Monitoring with Prometheus
In a monolithic world, you could just SSH into a server and run top.
In Kubernetes, with 500 pods appearing and disappearing dynamically, this is impossible.
[!IMPORTANT] Prometheus is the standard for Kubernetes monitoring. Unlike traditional systems that wait for agents to Push data, Prometheus Pulls (scrapes) metrics from your applications.
1. The Architecture: Pull vs. Push
Traditional Push Model (e.g., Datadog, NewRelic)
- Agent: Runs on the host or inside the app.
- Action: Sends data to a central server.
- Pros: Good for short-lived jobs, easy to setup behind firewalls.
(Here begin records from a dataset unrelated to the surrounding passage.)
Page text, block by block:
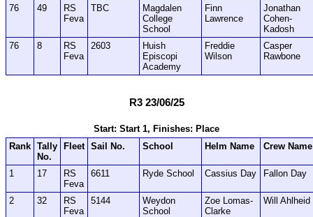
76
49
RS
Feva
TBC
Magdalen
College
School
Finn
Lawrence
Jonathan
Cohen-
Kadosh
76
8
RS
Feva
2603
Huish
Episcopi
Academy
Freddie
Wilson
Casper
Rawbone
R3 23/06/25
Start: Start 1, Finishes: Place
Rank Tally
No.
Fleet Sail No. School Helm Name Crew Name
1 17
RS
Feva
6611 Ryde School Cassius Day Fallon Day
2 32
RS
Feva
5144
Weydon
School
Zoe Lomas-
Clarke
Will Ahlheid
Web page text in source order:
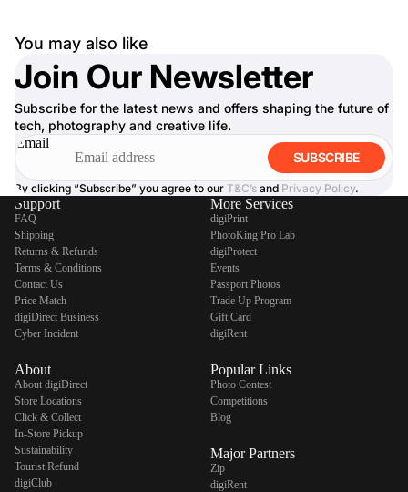
You may also like
Join Our Newsletter
Subscribe for the latest news and offers shaping the future of
tech, photography and creative life.
Email
SUBSCRIBE
By clicking “Subscribe” you agree to our T&C’s and Privacy Policy.
Support
FAQ
Shipping
Returns & Refunds
Terms & Conditions
Contact Us
Price Match
digiDirect Business
Cyber Incident
About
About digiDirect
Store Locations
Click & Collect
In-Store Pickup
Sustainability
Tourist Refund
digiClub
More Services
digiPrint
PhotoKing Pro Lab
digiProtect
Events
Passport Photos
Trade Up Program
Gift Card
digiRent
Popular Links
Photo Contest
Competitions
Blog
Major Partners
Zip
digiRent
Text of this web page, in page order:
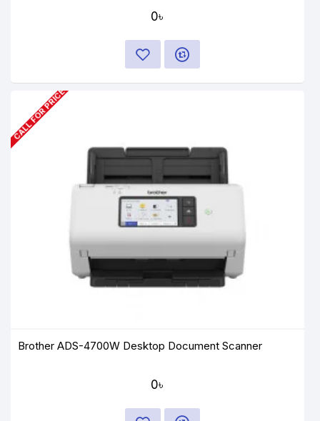
0৳
CALL FOR PRICE
Brother ADS-4700W Desktop Document Scanner
0৳
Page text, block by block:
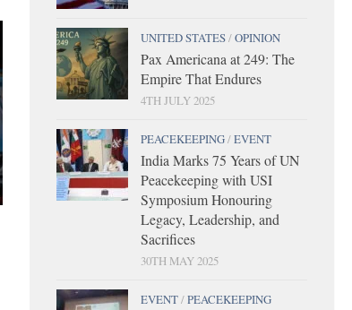
UNITED STATES/OPINION
Pax Americana at 249: The
Empire That Endures
4TH JULY 2025
PEACEKEEPING/EVENT
India Marks 75 Years of UN
Peacekeeping with USI
Symposium Honouring
Legacy, Leadership, and
Sacrifices
30TH MAY 2025
EVENT/PEACEKEEPING
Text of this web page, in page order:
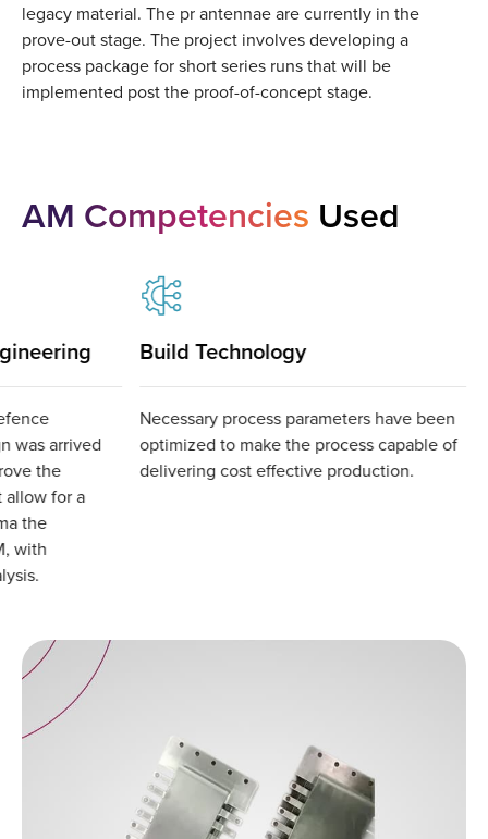
legacy material. The pr antennae are currently in the
prove-out stage. The project involves developing a
process package for short series runs that will be
implemented post the proof-of-concept stage.
AM Competencies Used
was arrived
the
allow for a
the
with
Build Technology
Necessary process parameters have been
optimized to make the process capable of
delivering cost effective production.

- Cons: The agent can overwhelm the server (DDoS yourself).
Prometheus Pull Model
- Application: Exposes an HTTP endpoint (usually
/metrics). - Prometheus: Scrapes this endpoint every interval (e.g., 15s).
- Pros: Prometheus controls the load. If the app is down, the scrape fails (built-in up/down check).
- Service Discovery: Prometheus queries the Kubernetes API to find new Pods automatically.
2. Dimensional Metrics & PromQL
Prometheus stores data as Time Series. Each series is identified by a metric name and a set of key-value pairs called Labels.
Example: http_requests_total{method="POST", handler="/api/checkout", status="200"}
This allows for powerful querying using PromQL (Prometheus Query Language).
Interactive: PromQL Simulator
Visualize how PromQL functions transform raw counter data into meaningful rates.
Query
3. Instrumentation (Go & Java)
To make your application visible to Prometheus, you must instrument it.
Go (Using promhttp)
package main
import (
"net/http"
"github.com/prometheus/client_golang/prometheus"
"github.com/prometheus/client_golang/prometheus/promhttp"
)
var (
opsProcessed = prometheus.NewCounter(prometheus.CounterOpts{
Name: "myapp_processed_ops_total",
Help: "The total number of processed events",
})
)
func main() {
// Record metrics
opsProcessed.Inc()
http.Handle("/metrics", promhttp.Handler())
http.ListenAndServe(":2112", nil)
}
Java (Using Micrometer)
Micrometer is the “SLF4J for metrics”.
import io.micrometer.core.instrument.Counter;
import io.micrometer.core.instrument.MeterRegistry;
@Service
public class MyService {
private final Counter requestCounter;
public MyService(MeterRegistry registry) {
this.requestCounter = Counter.builder("myapp_requests_total")
.description("Total requests")
.tag("region", "us-east-1")
.register(registry);
}
public void handleRequest() {
requestCounter.increment();
}
}
4. Alerting with AlertManager
Prometheus is not just for graphs; it’s for alerting.
You define rules in YAML:
groups:
- name: example
rules:
- alert: HighErrorRate
expr: rate(http_requests_total{status="500"}[5m]) > 0.5
for: 10m
labels:
severity: page
annotations:
summary: "High error rate detected"
If the expression expr is true for 10m, AlertManager fires an alert to Slack, PagerDuty, or Email.
5. Summary
- Pull Model: Prometheus scrapes
/metricsendpoints. - Time Series: Data is stored as
Metric + Labels + Time + Value. - PromQL: Powerful language to aggregate and analyze metrics (Rate, Sum, Histogram).
- Instrumentation: Use standard libraries (Micrometer, Prometheus Client) to expose metrics.